Sales is immediate. You get somebody to buy your companies products and services, typically for cash in a specific amount of time. Sales helps cash flow now.
Business development is long term. You get somebody to forge an alliance that will sell products of your company in the future. Either the other person’s company will buy your products or their efforts will cause your products to sell in the marketplace. Business development keeps your cash flowing going in the future.
For most entrepreneurs, the reality is that they should spend most of their time on sales and only a small part of their time on business development. If they only spend all their time on sales, they may not be able to find opportunities that will help them grow. If they spend less time on sales, they can easily run out of cash.
Investors want to see some aspects of both; and there is really no recommended balance. The best ratio is one where there are enough sales to keep the cash flow high enough to afford growth and enough business development to identify where and how the company will grow. Each company is different and it’s the job of management to find that balance.
First Ascent Ventures final say on Microseed accelerators
I really suggest this website, especially for these three articles on microseed accelerators. In their last article on the subject, they look at the success rate. Without going into the detail I recommend you read the article; they recommend that you seek out the accelerators if that fits your business model.
The only drawbacks they point out is the unwillingness of some entrepreneurs to part with 6% of stock for 25k. The reality is that this is not a tremendous amount of money, but at the same time, you are more likely to get this funding, which in turn will make you more likely to get later funding through their contacts. This investment typically values a company at $416,000. However, with the next level of investment you can value a company between $2,000,000 and $8,000,000; meaning that another 25% to 50% stake can get you $500,000 to $4,000,000 in more working capital.
Until you have been through the rounds trying to get money or working with VCs considering money you do not realize how hard it is to get investment. By lowering the barriers to getting investment (smaller dollars, willingness to take on higher risk) microseed accelerators could be opening the doors to a lot more entrepreneurs to get investors.
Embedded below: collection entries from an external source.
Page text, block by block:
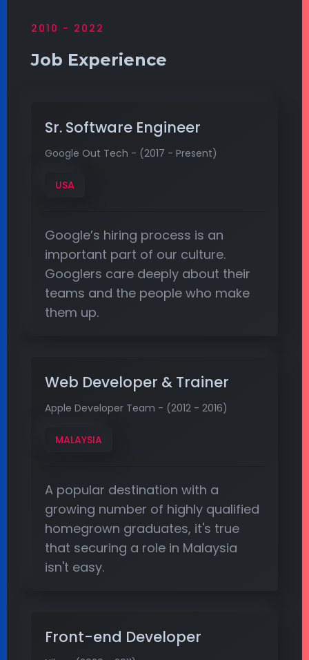
2010 - 2022
Job Experience
Sr. Software Engineer
Google Out Tech - (2017 - Present)
USA
Google’s hiring process is an
important part of our culture.
Googlers care deeply about their
teams and the people who make
them up.
Web Developer & Trainer
Apple Developer Team - (2012 - 2016)
MALAYSIA
A popular destination with a
growing number of highly qualified
homegrown graduates, it's true
that securing a role in Malaysia
isn't easy.
Front-end Developer

At the same time the accelerators are providing tangible benefits of training and contacts. Translate contacts into future sales.
My only concern is on the investor side: is the risk to return ratio good enough for the microseed accelerators to make money. Right now, its too early to tell, but I hope to address this at least theoretically in a future post about this subject.
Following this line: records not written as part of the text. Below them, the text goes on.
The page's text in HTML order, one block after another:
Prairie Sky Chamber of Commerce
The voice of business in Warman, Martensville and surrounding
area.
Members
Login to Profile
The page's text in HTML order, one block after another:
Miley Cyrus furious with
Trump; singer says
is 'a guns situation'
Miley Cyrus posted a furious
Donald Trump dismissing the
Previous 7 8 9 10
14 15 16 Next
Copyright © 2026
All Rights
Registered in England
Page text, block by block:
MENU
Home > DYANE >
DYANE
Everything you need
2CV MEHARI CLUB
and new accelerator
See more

The reason behind Microseed Accelerators
Yesterday, I wrote about James St. Jean’s January article about New Venture Capital Models. He also wrote a part 2, addressing why these new business models are cropping up. Go read his article.
In summary, he said that it was first started by Paul Graham in 2005. Graham was new to the investing scene, a creative thinker and not tainted by the old ways. Sound familiar? This is how most entrepreneurs start when they break off from a large company. Unwilling to say “because that is how we always do it” entrepreneurs are willing to take a look at new ways that may offer advantages. Graham did this to investing.
Furthermore, it seems that NOW is almost a “perfect storm” for investing in small startups. You have products becoming cheaper to build and launch, a shift in traditional venture capital funds to larger investments leaving a vacancy for small investors, and the role of the internet in providing services (and products) to niche markets in a profitable manner. This leaves an opportunity for these microseed accelerators to fill.
The conclusion that St. Jean draws is since smaller capital is at risk the penalty for failure is a lot lower and so this fosters more creative and risky ideas. I agree that this is probably the governing reason for the idea of investing in smaller amounts but not that this is the reason behind providing the extra support.
My supposition is that certain people see a value in a skunkworks: A small team of dedicated developers focused on one goal with little or no distractions of a large bureaucracy but with the support and the skills that a major corporation provides. These certain people came from large companies and business schools where these skills and situations were studied and fine tuned. Realizing they could duplicate this in a skunkworks scenario it is just a matter of finding funding and the right entrepreneurs to make this work.
What makes the right entrepreneurs is THE discussion for this blog. Ultimately, it will not be just skills and experience, but also the entrepreneurs’ willingness to learn and grow into the role of a successful company.
The microseed accelerator model
Posted by Steve in Capitalization, Execution on September 14, 2009
A couple of weeks ago I had the opportunity to interview the founder of a new venture in Dallas, a microseed accelerator. This is a relatively new business model for venture capitalists.
Originally, there were incubators, which were venues that provide office space and a variety of business office and infrastructure back office services to startups. The idea was that by providing these specialized needs to startups they could focus the startup on what they do best, create and sell a product. The result would be rapid growth.
The biggest weakness of incubators was that while they treated all startups the same and did not provide them much in training, mentoring, and/or coaching. Also, the startups themselves did not necessarily recognize they needed anything other than a place and support. The reality is that startups have a different mix of skill sets and experience levels. Some need more help than others in their core competency: creating and selling a product.
In comes the accelerator. Accelerators took the incubator idea one step further. Accelerators would also provide two key elements: some funding and a lot of coaching/mentoring to the startups. The startups joining would take the money and be receptive to the idea of being coached.
More recently, the microseed accelerator is emerging. These companies or portfolio management firms differentiate themselves by invest a small amount of money, focus on idea/prototype stages, focus on specific niches, and provide very customized support to a small team. Some of them, such as the one I interviewed, have a program that puts the startup through a “boot camp”. The boot camp helps them complete out the rationalization of their business plan: make it even more focused on what customers need (not just want) and put them in touch with prospective customers. Rather than “hope and pray” as the earlier incubators, they stack the odds in their favor by fostering growth and success proactively.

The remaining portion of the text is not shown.